13.Februar 2020: Ein Jahr ist es her, seit wir abgereist sind. Jetzt ist es Zeit, das Geschriebene best of der Reise zu verschicken. Einige lustige Momente der gesamten Reise verpackt im Abschlussbericht.

 
Tbilisi, Georgien
Es ist März und Tiflis steckt noch etwas im Wintermuff, ein paar Sonnenstrahlen melden sich. Doch als wir mit Sadi Richtung Stadium los marschieren, sind wir uns nicht sicher, ob wir nicht doch die Handschuhe hätten einpacken sollen. Wir laufen zu dritt parallel mit grossen Schritten dem Troittoir entlang, das nie aufzuhören scheint. Immer wieder auf der Hut nach möglichen Fehltritten in eine Hundekacke oder abgrundtiefe Treppen in die untere Etage, die oft erst von Nahem sichtbar sind. Sadi erzählt wieder einmal aus seinem Leben und flucht über seinen Chef auf der Baustelle, der ihn von Stock zu Stock schickt mit schweren Gegenständen und alles kein Sinn mache. Sadi will auch da eine kleine Revolution in Gange setzen und kämpft für Ungerechtigkeiten, bis er dann später, wie wir erfahren, gefeuert wird. Er kämpft umso lauter weiter und widmet sich vor allem seinen Jobs mit Übersetzungen. Nun sind wir aber auf dem Weg zum Match Schweiz- Georgien und sind gespannt auf welche Schweizer Fans wir treffen. Für mich ist es der zweite Live Match in einem Stadion. Die Tickets sind spottbillig und die Organsation für den Eintritt und Koordination der anströmenden Masse beeindruckt uns. Das Stadion ist schon ziemlich voll. Wir setzen uns auf die blauen und weissen Plastikstühle. Sadi in der Mitte. Es wird geraucht und nervöses Warten durchdringt die Atmosphäre. Die Schweizer Fans sind in einer abgeschirmten Fan-Kurve. Ab und zu haben wir beim Eingang Schweizerdeutsch gehört, was uns einerseits etwas irritierte und gleichzeitig freute. Die Freude erlosch jedoch bald, als wir uns für die wohl bereits betrunkenen, bier trinkenden SchweizerInnen eher fremdschämten. Sadis Augen glänzen. Er wollte kaum mitkommen, doch mit dreifachem überreden sitzt er nun glücklich auf dem Stuhl und bedankt sich mehrmals bei uns für das Ticket. Von vorne dreht sich ein Papa mit seinem Sohn um, zeigt auf unsere Hände und einmal mehr sind diese ~schwupps~ mit Sonnenblumenkernen gefüllt. Anpfiff. Es geht los. Ob all die Georgier (leider auch da wenig Frauen im Publikum) bereits ahnen, dass wir aus der Schweiz sind und in ihrer Fan-Kurve sitzen?Wir klatschen und pfeiffen für das Schweizer Team inmitten der Georgien-Fans, doch das scheint niemanden gross zu kümmern. Konzentriert beobachten sie Pass für Pass, gehen emotional mit allen Bewegungen der Fussballer mit, die Stimmung ist authentisch und konzentriert, die Spannung unglaublich!

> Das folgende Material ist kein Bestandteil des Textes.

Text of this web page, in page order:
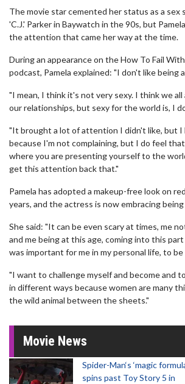
The movie star cemented her status as a sex
'C.J.' Parker in Baywatch in the 90s, but
the attention that came her way at the time.
During an appearance on the How To Fail
podcast, Pamela explained: "I don't like being
"I mean, I think it's not very sexy. I think we all
our relationships, but sexy for the world is, I
"It brought a lot of attention I didn't like, but I
because I'm not complaining, but I do feel
where you are presenting yourself to the
get this attention back that."
Pamela has adopted a makeup-free look on
years, and the actress is now embracing
She said: "It can be even scary at times, me
and me being at this age, coming into this
was important for me in my personal life, to
"I want to challenge myself and become and
in different ways because women are many
the wild animal between the sheets."
Movie News
Spider-Man‘s ‘magic
spins past Toy Story 5 in
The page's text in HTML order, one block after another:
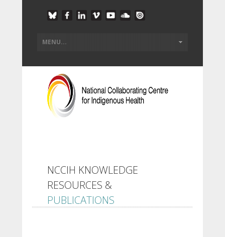
NCCIH KNOWLEDGE
RESOURCES &
PUBLICATIONS
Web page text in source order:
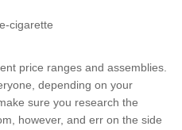
cigarette
price ranges and assemblies.
depending on your
sure you research the
however, and err on the side
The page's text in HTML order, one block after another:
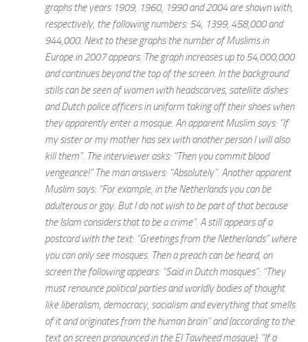
graphs the years 1909, 1960, 1990 and 2004 are shown with,
respectively, the following numbers: 54, 1399, 458,000 and
944,000. Next to these graphs the number of Muslims in
Europe in 2007 appears. The graph increases up to 54,000,000
and continues beyond the top of the screen. In the background
stills can be seen of women with headscarves, satellite dishes
and Dutch police officers in uniform taking off their shoes when
they apparently enter a mosque. An apparent Muslim says: “If
my sister or my mother has sex with another person I will also
kill them”. The interviewer asks: “Then you commit blood
vengeance!” The man answers: “Absolutely”. Another apparent
Muslim says: “For example, in the Netherlands you can be
adulterous or gay. But I do not wish to be part of that because
the Islam considers that to be a crime”. A still appears of a
postcard with the text: “Greetings from the Netherlands” where
you can only see mosques. Then a preach can be heard, on
screen the following appears: “Said in Dutch mosques”: “They
must renounce political parties and worldly bodies of thought
like liberalism, democracy, socialism and everything that smells
of it and originates from the human brain” and (according to the
text on screen pronounced in the El Tawheed mosque): “If a
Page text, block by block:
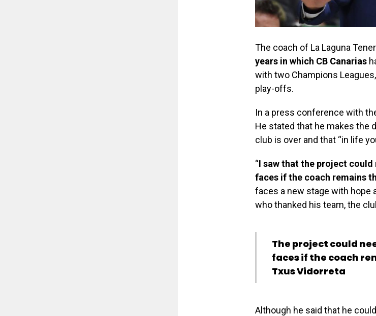
The coach of La Laguna
years in which CB Canarias
with two Champions
play-offs.
In a press conference with
He stated that he makes the
club is over and that “in life
“I saw that the project could
faces if the coach remains
faces a new stage with hope
who thanked his team, the
The project could
faces if the coach
Txus Vidorreta
Although he said that he
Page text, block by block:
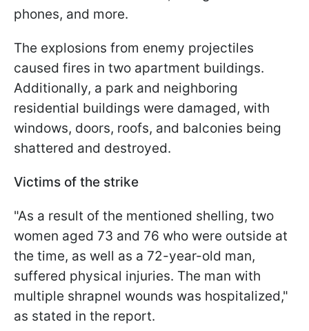
phones, and more.
The explosions from enemy projectiles
caused fires in two apartment buildings.
Additionally, a park and neighboring
residential buildings were damaged, with
windows, doors, roofs, and balconies being
shattered and destroyed.
Victims of the strike
"As a result of the mentioned shelling, two
women aged 73 and 76 who were outside at
the time, as well as a 72-year-old man,
suffered physical injuries. The man with
multiple shrapnel wounds was hospitalized,"
as stated in the report.
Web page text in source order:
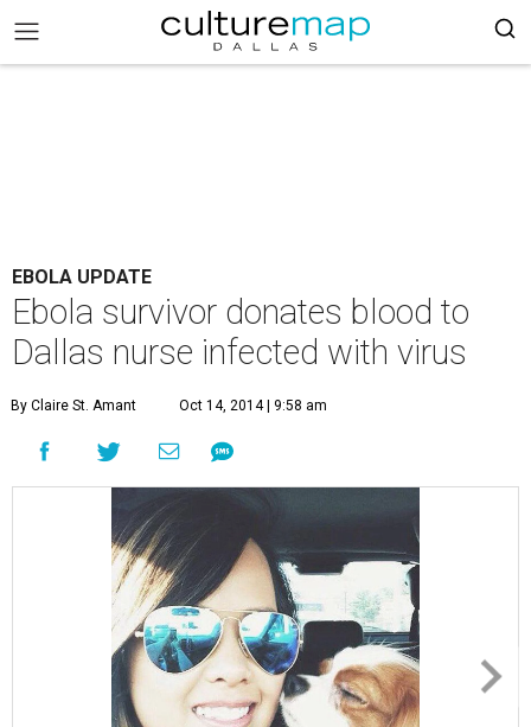
EBOLA UPDATE
Ebola survivor donates blood to
Dallas nurse infected with virus
By Claire St. Amant Oct 14, 2014 | 9:58 am
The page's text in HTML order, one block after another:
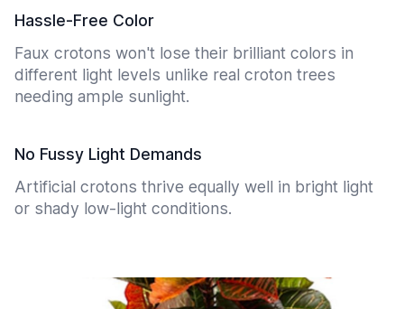
Hassle-Free Color
Faux crotons won't lose their brilliant colors in
different light levels unlike real croton trees
needing ample sunlight.
No Fussy Light Demands
Artificial crotons thrive equally well in bright light
or shady low-light conditions.
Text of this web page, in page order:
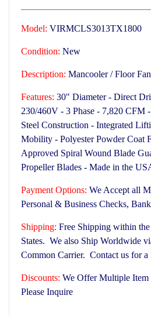
Model: VIRMCLS3013TX1800
Condition: New
Description: Mancooler / Floor
Features: 30" Diameter - Direct
230/460V - 3 Phase - 7,820 CFM -
Steel Construction - Integrated
Mobility - Polyester Powder Coat
Approved Spiral Wound Blade
Propeller Blades - Made in the
Payment Options: We Accept all
Personal & Business Checks,
Shipping: Free Shipping within
States. We also Ship Worldwide
Common Carrier. Contact us for a
Discounts: We Offer Multiple Item
Please Inquire
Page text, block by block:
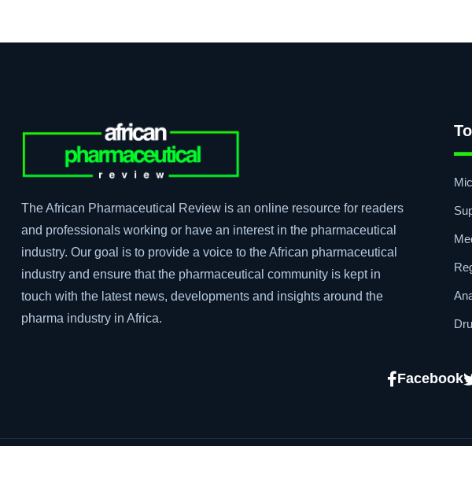
The African Pharmaceutical Review is an online resource for readers
and professionals working or have an interest in the pharmaceutical
industry. Our goal is to provide a voice to the African pharmaceutical
industry and ensure that the pharmaceutical community is kept in
touch with the latest news, developments and insights around the
pharma industry in Africa.
Facebook
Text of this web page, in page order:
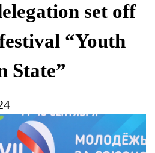
set off
“Youth
State”
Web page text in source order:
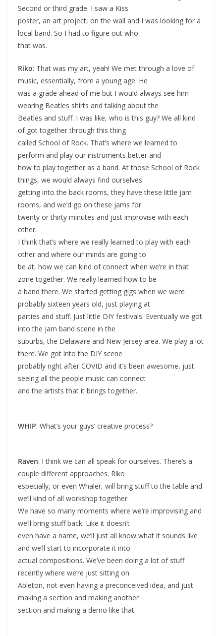
Second or third grade. I saw a Kiss
poster, an art project, on the wall and I was looking for a
local band. So I had to figure out who
that was.
Riko: That was my art, yeah! We met through a love of
music, essentially, from a young age. He
was a grade ahead of me but I would always see him
wearing Beatles shirts and talking about the
Beatles and stuff. I was like, who is this guy? We all kind
of got together through this thing
called School of Rock. That’s where we learned to
perform and play our instruments better and
how to play together as a band. At those School of Rock
things, we would always find ourselves
getting into the back rooms, they have these little jam
rooms, and we’d go on these jams for
twenty or thirty minutes and just improvise with each
other.
I think that’s where we really learned to play with each
other and where our minds are going to
be at, how we can kind of connect when we’re in that
zone together. We really learned how to be
a band there. We started getting gigs when we were
probably sixteen years old, just playing at
parties and stuff. Just little DIY festivals. Eventually we got
into the jam band scene in the
suburbs, the Delaware and New Jersey area. We play a lot
there. We got into the DIY scene
probably right after COVID and it’s been awesome, just
seeing all the people music can connect
and the artists that it brings together.
WHIP: What’s your guys’ creative process?
Raven: I think we can all speak for ourselves. There’s a
couple different approaches. Riko
especially, or even Whaler, will bring stuff to the table and
we’ll kind of all workshop together.
We have so many moments where we’re improvising and
we’ll bring stuff back. Like it doesn’t
even have a name, we’ll just all know what it sounds like
and we’ll start to incorporate it into
actual compositions. We’ve been doing a lot of stuff
recently where we’re just sitting on
Ableton, not even having a preconceived idea, and just
making a section and making another
section and making a demo like that.

In der zweiten Hälfte geben die Georgier langsam die Hoffnung auf und die emotionale Unterstützung in der ersten Halbzeit verflüchtigt sich langsam. Ungefähr ein Viertel der Fans ist bereits zu Hause, als das Spiel zu Ende ist. Sonnenblumenkernschalen schmücken den Boden, die blau weissen Stühle wirken verlassen und die bedrückten einheimischen Fans verschwinden schneller als sie gekommen sind. Es ist, als hätte der Match nie stattgefunden.

Jermuk, Armenien
„Ja genau, ab 19 Uhr Nachtessen und morgen um 10 Uhr nach Ihrem Frühstück haben Sie den Arzttermin.“, erklärt die Frau auf English am Telefon,das mir soeben in Jermuk (Armenien) ans Ohr gedrückt wurde. Rosi, die kleinere rundliche Frau im weissen Kittel steht in unserem grossen Hotelzimmer mit Spannteppich, lächelt uns an und streckt den Daumen nach oben. Sie verabschiedet sich und wir verstehen wie versteinert in unserem für die letzten Verhältnisse chicen Hotelzimmer. Arzttermin? Rosi im weissen Kittel? Was haben wir hier genau gebucht?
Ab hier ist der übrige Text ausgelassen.